Extracted records
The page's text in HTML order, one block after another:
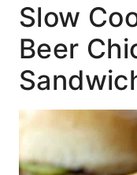
Slow
Beer
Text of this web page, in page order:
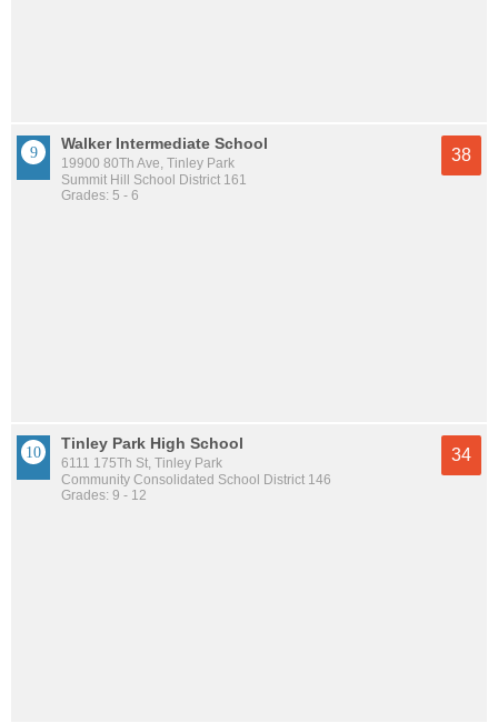
Walker Intermediate School
19900 80Th Ave, Tinley Park
Summit Hill School District 161
Grades: 5 - 6
38
Tinley Park High School
6111 175Th St, Tinley Park
Community Consolidated School District 146
Grades: 9 - 12
34
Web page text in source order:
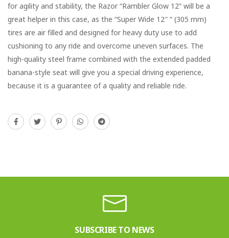
for agility and stability, the Razor “Rambler Glow 12” will be a
great helper in this case, as the “Super Wide 12″ “ (305 mm)
tires are air filled and designed for heavy duty use to add
cushioning to any ride and overcome uneven surfaces. The
high-quality steel frame combined with the extended padded
banana-style seat will give you a special driving experience,
because it is a guarantee of a quality and reliable ride.
SUBSCRIBE TO NEWS
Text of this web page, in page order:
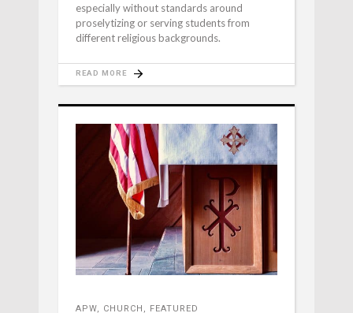
especially without standards around
proselytizing or serving students from
different religious backgrounds.
READ MORE
APW, CHURCH , FEATURED
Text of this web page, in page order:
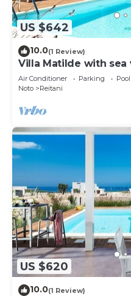
US $642
10.0(1 Review)
Villa Matilde with sea
Air Conditioner Parking
Pool
Noto
Reitani
US $620
10.0(1 Review)
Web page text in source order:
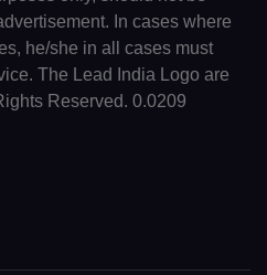
In cases where
he/she in all cases must
The Lead India Logo are
Reserved. 0.0209
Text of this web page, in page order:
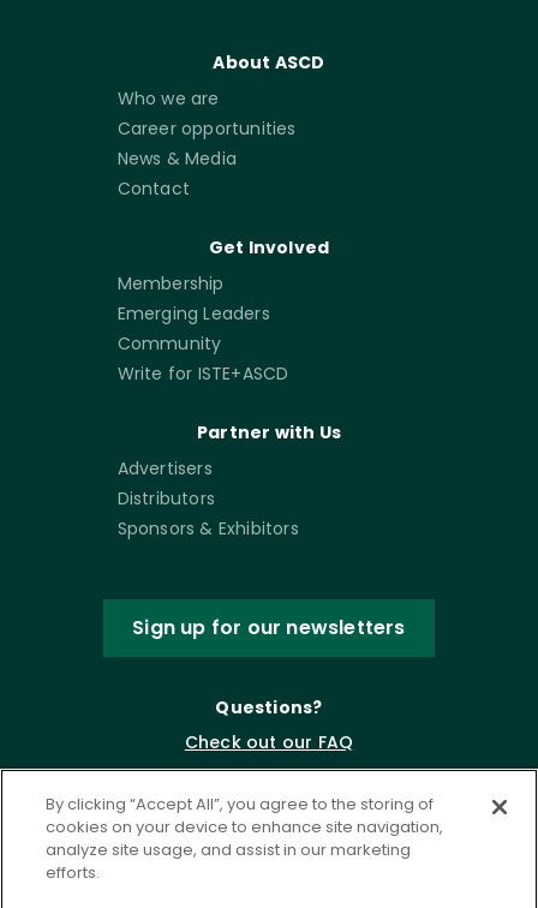
About ASCD
Who we are
Career opportunities
News & Media
Contact
Get Involved
Membership
Emerging Leaders
Community
Write for ISTE+ASCD
Partner with Us
Advertisers
Distributors
Sponsors & Exhibitors
Sign up for our newsletters
Questions?
Check out our FAQ
By clicking “Accept All”, you agree to the storing of
cookies on your device to enhance site navigation,
analyze site usage, and assist in our marketing
efforts.
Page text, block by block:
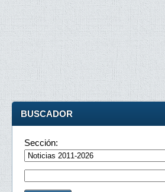
BUSCADOR
Sección:
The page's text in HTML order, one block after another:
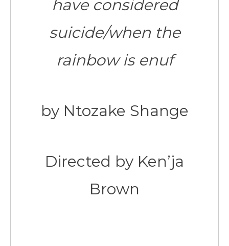
have considered
suicide/when the
rainbow is enuf
by Ntozake Shange
Directed by Ken’ja
Brown
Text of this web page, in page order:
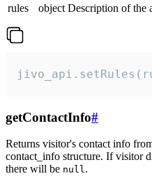
rules
object Description of the
getContactInfo#
Returns visitor's contact info
contact_info structure. If visitor
there will be null.
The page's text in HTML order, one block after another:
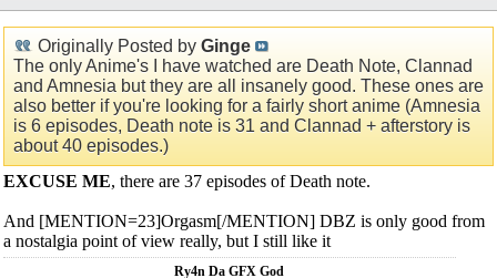
Originally Posted by Ginge
The only Anime's I have watched are Death Note, Clannad
and Amnesia but they are all insanely good. These ones are
also better if you're looking for a fairly short anime (Amnesia
is 6 episodes, Death note is 31 and Clannad + afterstory is
about 40 episodes.)
EXCUSE ME, there are 37 episodes of Death note.
And [MENTION=23]Orgasm[/MENTION] DBZ is only good from
a nostalgia point of view really, but I still like it
Ry4n Da GFX God
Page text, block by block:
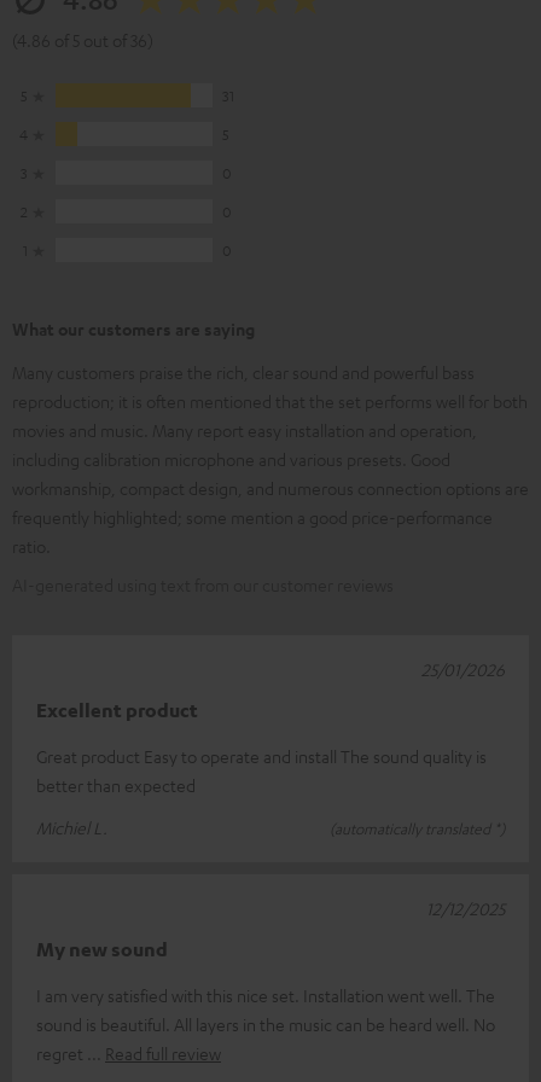
Excellent product
Great product Easy to operate and install The sound quality is
better than expected
Michiel L.
(automatically translated *)
25/01/2026
My new sound
I am very satisfied with this nice set. Installation went well. The
sound is beautiful. All layers in the music can be heard well. No
regret
Read full review
12/12/2025
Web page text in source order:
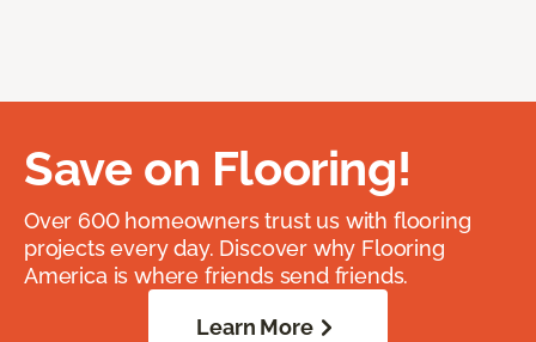
Save on Flooring!
Over 600 homeowners trust us with flooring
projects every day. Discover why Flooring
America is where friends send friends.
Learn More
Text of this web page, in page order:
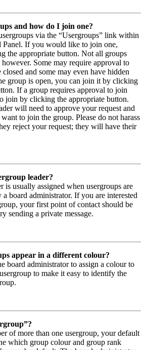
and how do I join one?
via the “Usergroups” link within
Panel. If you would like to join one,
the appropriate button. Not all groups
however. Some may require approval to
and some may even have hidden
group is open, you can join it by clicking
If a group requires approval to join
join by clicking the appropriate button.
will need to approve your request and
to join the group. Please do not harass
reject your request; they will have their
leader?
is usually assigned when usergroups are
board administrator. If you are interested
your first point of contact should be
sending a private message.
appear in a different colour?
board administrator to assign a colour to
to make it easy to identify the
of more than one usergroup, your default
which group colour and group rank
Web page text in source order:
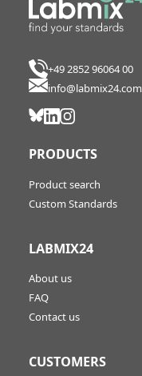
+49 2852 96064 00
info@labmix24.com
PRODUCTS
Product search
Custom Standards
LABMIX24
About us
FAQ
Contact us
CUSTOMERS
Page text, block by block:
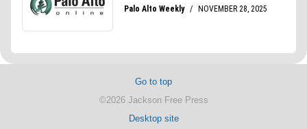
Go to top
©2026 Jackson Free Press
Desktop site
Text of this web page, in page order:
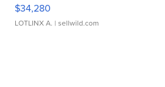
$34,280
LOTLINX A. | sellwild.com
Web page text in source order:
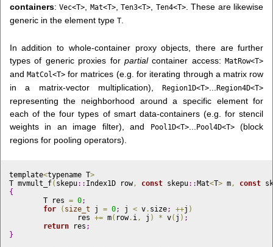
containers:Vec<T>, Mat<T>,Ten3<T>, Ten4<T>. These are likewise
generic in the element type T.
In addition to whole-container proxy objects, there are further
types of generic proxies for partialcontainer access:MatRow<T>
and MatCol<T>for matrices (e.g. for iterating through a matrix row
in a matrix-vector multiplication),Region1D<T> ...Region4D<T>
representing the neighborhood around a specific element for
each of the four types of smart data-containers (e.g. for stencil
weights in an image filter), and
Pool1D<T>... Pool4D<T>(block
regions for pooling operators).
template<typename T>
T mvmult_f( skepu:: Index1D row, const skepu:: Mat<T> m, const
{
	T res
= 0;
for
( size_t j = 0; j < v. size; ++j )
		res
+= m( row. i, j ) * v( j ) ;
return res ;
}
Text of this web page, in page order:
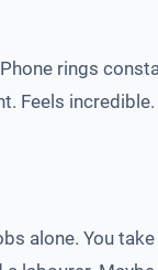
rings
Feels
alone. You
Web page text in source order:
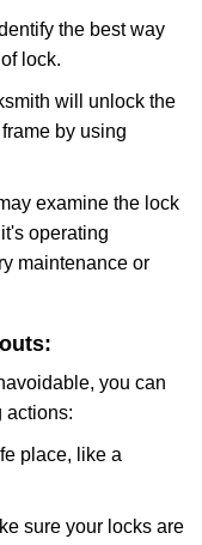
the best way
lock.
will unlock the
by using
examine the lock
operating
maintenance or
you can
actions:
place, like a
sure your locks are
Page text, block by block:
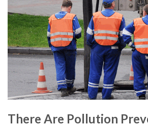
There Are Pollution
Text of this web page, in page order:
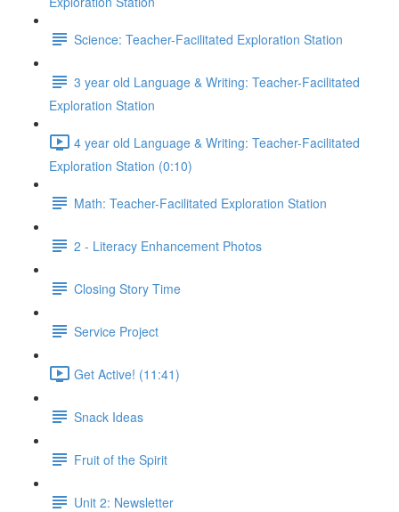
Science: Teacher-Facilitated Exploration Station
3 year old Language & Writing: Teacher-Facilitated
Exploration Station
4 year old Language & Writing: Teacher-Facilitated
Exploration Station (0:10)
Math: Teacher-Facilitated Exploration Station
2 - Literacy Enhancement Photos
Closing Story Time
Service Project
Get Active! (11:41)
Snack Ideas
Fruit of the Spirit
Unit 2: Newsletter

> **Task brief**: Restate each entry verbatim and skip every image.

> **Output of the exercise**:
The page's text in HTML order, one block after another:
Slow
Beer
Text of this web page, in page order:
Walker Intermediate School
19900 80Th Ave, Tinley Park
Summit Hill School District 161
Grades: 5 - 6
38
Tinley Park High School
6111 175Th St, Tinley Park
Community Consolidated School District 146
Grades: 9 - 12
34
Web page text in source order:
for agility and stability, the Razor “Rambler Glow 12” will be a
great helper in this case, as the “Super Wide 12″ “ (305 mm)
tires are air filled and designed for heavy duty use to add
cushioning to any ride and overcome uneven surfaces. The
high-quality steel frame combined with the extended padded
banana-style seat will give you a special driving experience,
because it is a guarantee of a quality and reliable ride.
SUBSCRIBE TO NEWS
Text of this web page, in page order:
especially without standards around
proselytizing or serving students from
different religious backgrounds.
READ MORE
APW, CHURCH , FEATURED
Text of this web page, in page order:
US $642
10.0(1 Review)
Villa Matilde with sea
Air Conditioner Parking
Pool
Noto
Reitani
US $620
10.0(1 Review)
Web page text in source order:
In cases where
he/she in all cases must
The Lead India Logo are
Reserved. 0.0209
Text of this web page, in page order:
About ASCD
Who we are
Career opportunities
News & Media
Contact
Get Involved
Membership
Emerging Leaders
Community
Write for ISTE+ASCD
Partner with Us
Advertisers
Distributors
Sponsors & Exhibitors
Sign up for our newsletters
Questions?
Check out our FAQ
By clicking “Accept All”, you agree to the storing of
cookies on your device to enhance site navigation,
analyze site usage, and assist in our marketing
efforts.
Page text, block by block:
BUSCADOR
Sección:
The page's text in HTML order, one block after another:
have considered
suicide/when the
rainbow is enuf
by Ntozake Shange
Directed by Ken’ja
Brown
Text of this web page, in page order:
rules
object Description of the
getContactInfo#
Returns visitor's contact info
contact_info structure. If visitor
there will be null.
The page's text in HTML order, one block after another:
Originally Posted by Ginge
The only Anime's I have watched are Death Note, Clannad
and Amnesia but they are all insanely good. These ones are
also better if you're looking for a fairly short anime (Amnesia
is 6 episodes, Death note is 31 and Clannad + afterstory is
about 40 episodes.)
EXCUSE ME, there are 37 episodes of Death note.
And [MENTION=23]Orgasm[/MENTION] DBZ is only good from
a nostalgia point of view really, but I still like it
Ry4n Da GFX God
Page text, block by block:
Excellent product
Great product Easy to operate and install The sound quality is
better than expected
Michiel L.
(automatically translated *)
25/01/2026
My new sound
I am very satisfied with this nice set. Installation went well. The
sound is beautiful. All layers in the music can be heard well. No
regret
Read full review
12/12/2025
Web page text in source order:
Save on Flooring!
Over 600 homeowners trust us with flooring
projects every day. Discover why Flooring
America is where friends send friends.
Learn More
Text of this web page, in page order:
and how do I join one?
via the “Usergroups” link within
Panel. If you would like to join one,
the appropriate button. Not all groups
however. Some may require approval to
and some may even have hidden
group is open, you can join it by clicking
If a group requires approval to join
join by clicking the appropriate button.
will need to approve your request and
to join the group. Please do not harass
reject your request; they will have their
leader?
is usually assigned when usergroups are
board administrator. If you are interested
your first point of contact should be
sending a private message.
appear in a different colour?
board administrator to assign a colour to
to make it easy to identify the
of more than one usergroup, your default
which group colour and group rank
Web page text in source order:
+49 2852 96064 00
info@labmix24.com
PRODUCTS
Product search
Custom Standards
LABMIX24
About us
FAQ
Contact us
CUSTOMERS
Page text, block by block:
Go to top
©2026 Jackson Free Press
Desktop site
Text of this web page, in page order:
$34,280
LOTLINX A. | sellwild.com
Web page text in source order:
containers:Vec<T>, Mat<T>,Ten3<T>, Ten4<T>. These are likewise
generic in the element type T.
In addition to whole-container proxy objects, there are further
types of generic proxies for partialcontainer access:MatRow<T>
and MatCol<T>for matrices (e.g. for iterating through a matrix row
in a matrix-vector multiplication),Region1D<T> ...Region4D<T>
representing the neighborhood around a specific element for
each of the four types of smart data-containers (e.g. for stencil
weights in an image filter), and
Pool1D<T>... Pool4D<T>(block
regions for pooling operators).
template<typename T>
T mvmult_f( skepu:: Index1D row, const skepu:: Mat<T> m, const
{
	T res
= 0;
for
( size_t j = 0; j < v. size; ++j )
		res
+= m( row. i, j ) * v( j ) ;
return res ;
}
Text of this web page, in page order:
rings
Feels
alone. You
Web page text in source order:
the best way
lock.
will unlock the
by using
examine the lock
operating
maintenance or
you can
actions:
place, like a
sure your locks are
Page text, block by block:
There Are Pollution
Text of this web page, in page order:
Science: Teacher-Facilitated Exploration Station
3 year old Language & Writing: Teacher-Facilitated
Exploration Station
4 year old Language & Writing: Teacher-Facilitated
Exploration Station (0:10)
Math: Teacher-Facilitated Exploration Station
2 - Literacy Enhancement Photos
Closing Story Time
Service Project
Get Active! (11:41)
Snack Ideas
Fruit of the Spirit
Unit 2: Newsletter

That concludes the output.